§ Task
Retype all entries exactly as they stand, excluding pictures.

§ Data extract

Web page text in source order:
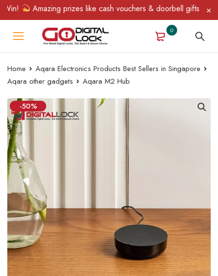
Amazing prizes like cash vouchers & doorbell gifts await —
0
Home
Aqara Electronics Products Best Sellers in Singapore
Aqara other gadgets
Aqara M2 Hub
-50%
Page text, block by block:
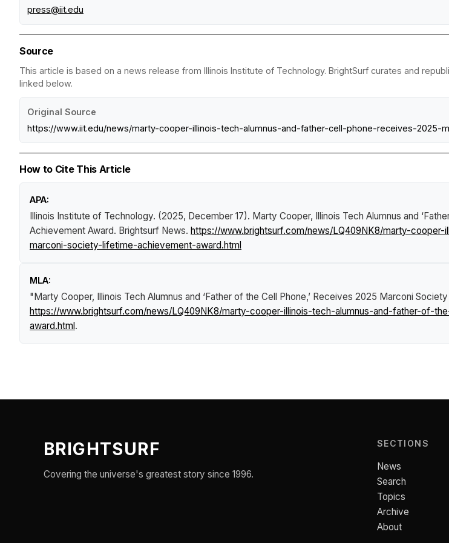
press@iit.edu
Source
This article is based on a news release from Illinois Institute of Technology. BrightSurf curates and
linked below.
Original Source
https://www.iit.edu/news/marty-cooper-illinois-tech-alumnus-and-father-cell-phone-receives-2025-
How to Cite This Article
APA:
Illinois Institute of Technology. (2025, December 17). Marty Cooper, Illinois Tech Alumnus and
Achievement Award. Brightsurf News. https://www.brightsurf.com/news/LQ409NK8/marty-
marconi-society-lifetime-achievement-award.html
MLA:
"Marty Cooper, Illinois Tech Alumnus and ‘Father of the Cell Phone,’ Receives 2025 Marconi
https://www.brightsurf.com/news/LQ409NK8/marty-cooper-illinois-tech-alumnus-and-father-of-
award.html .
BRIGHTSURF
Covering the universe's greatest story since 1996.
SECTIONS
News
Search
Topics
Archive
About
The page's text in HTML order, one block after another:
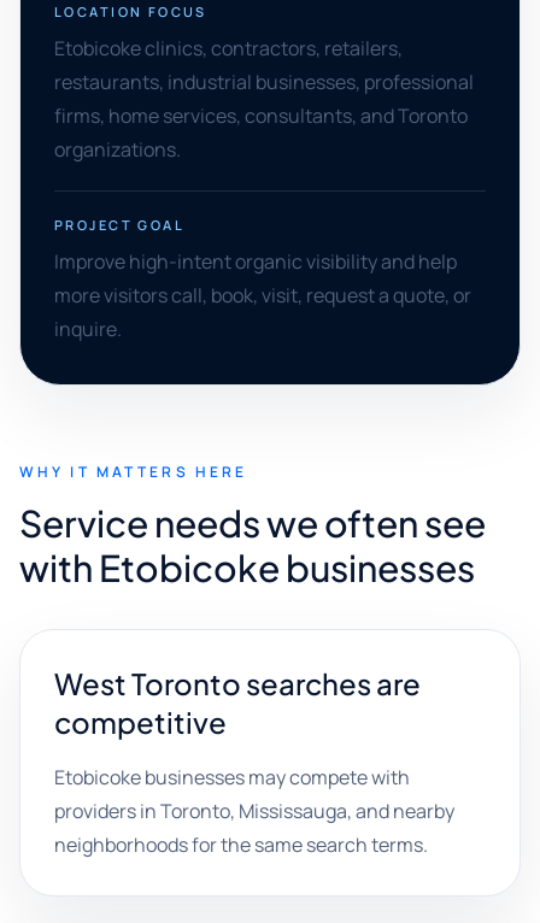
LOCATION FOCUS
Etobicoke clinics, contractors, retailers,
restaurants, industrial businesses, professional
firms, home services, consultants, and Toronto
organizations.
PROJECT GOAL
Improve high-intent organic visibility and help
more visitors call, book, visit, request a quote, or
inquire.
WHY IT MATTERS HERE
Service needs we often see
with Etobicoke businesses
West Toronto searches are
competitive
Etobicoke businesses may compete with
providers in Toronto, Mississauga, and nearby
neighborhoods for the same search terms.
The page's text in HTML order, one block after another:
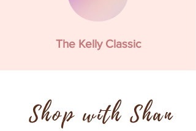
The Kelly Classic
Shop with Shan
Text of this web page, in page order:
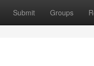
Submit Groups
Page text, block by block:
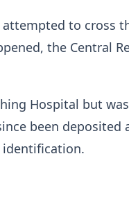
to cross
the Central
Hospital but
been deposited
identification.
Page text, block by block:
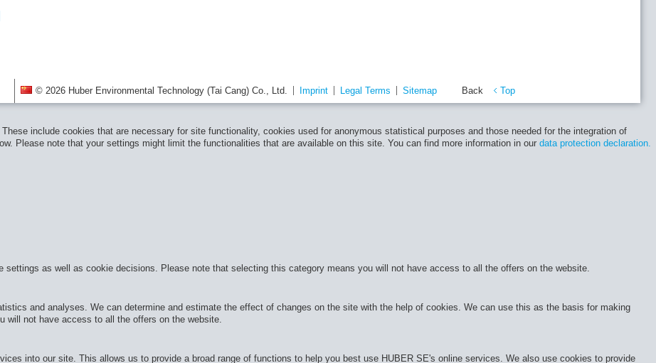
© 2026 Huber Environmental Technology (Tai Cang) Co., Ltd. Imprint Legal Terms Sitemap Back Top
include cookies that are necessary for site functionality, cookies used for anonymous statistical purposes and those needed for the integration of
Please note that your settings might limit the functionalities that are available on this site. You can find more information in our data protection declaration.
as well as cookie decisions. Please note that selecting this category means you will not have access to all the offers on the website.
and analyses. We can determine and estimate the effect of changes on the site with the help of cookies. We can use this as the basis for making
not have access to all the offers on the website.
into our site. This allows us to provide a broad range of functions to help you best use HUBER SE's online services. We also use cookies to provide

§ Written solution
Web page text in source order:
Amazing prizes like cash vouchers & doorbell gifts await —
0
Home
Aqara Electronics Products Best Sellers in Singapore
Aqara other gadgets
Aqara M2 Hub
-50%
Page text, block by block:
press@iit.edu
Source
This article is based on a news release from Illinois Institute of Technology. BrightSurf curates and
linked below.
Original Source
https://www.iit.edu/news/marty-cooper-illinois-tech-alumnus-and-father-cell-phone-receives-2025-
How to Cite This Article
APA:
Illinois Institute of Technology. (2025, December 17). Marty Cooper, Illinois Tech Alumnus and
Achievement Award. Brightsurf News. https://www.brightsurf.com/news/LQ409NK8/marty-
marconi-society-lifetime-achievement-award.html
MLA:
"Marty Cooper, Illinois Tech Alumnus and ‘Father of the Cell Phone,’ Receives 2025 Marconi
https://www.brightsurf.com/news/LQ409NK8/marty-cooper-illinois-tech-alumnus-and-father-of-
award.html .
BRIGHTSURF
Covering the universe's greatest story since 1996.
SECTIONS
News
Search
Topics
Archive
About
The page's text in HTML order, one block after another:
LOCATION FOCUS
Etobicoke clinics, contractors, retailers,
restaurants, industrial businesses, professional
firms, home services, consultants, and Toronto
organizations.
PROJECT GOAL
Improve high-intent organic visibility and help
more visitors call, book, visit, request a quote, or
inquire.
WHY IT MATTERS HERE
Service needs we often see
with Etobicoke businesses
West Toronto searches are
competitive
Etobicoke businesses may compete with
providers in Toronto, Mississauga, and nearby
neighborhoods for the same search terms.
The page's text in HTML order, one block after another:
The Kelly Classic
Shop with Shan
Text of this web page, in page order:
Submit Groups
Page text, block by block:
to cross
the Central
Hospital but
been deposited
identification.
Page text, block by block:
© 2026 Huber Environmental Technology (Tai Cang) Co., Ltd. Imprint Legal Terms Sitemap Back Top
include cookies that are necessary for site functionality, cookies used for anonymous statistical purposes and those needed for the integration of
Please note that your settings might limit the functionalities that are available on this site. You can find more information in our data protection declaration.
as well as cookie decisions. Please note that selecting this category means you will not have access to all the offers on the website.
and analyses. We can determine and estimate the effect of changes on the site with the help of cookies. We can use this as the basis for making
not have access to all the offers on the website.
into our site. This allows us to provide a broad range of functions to help you best use HUBER SE's online services. We also use cookies to provide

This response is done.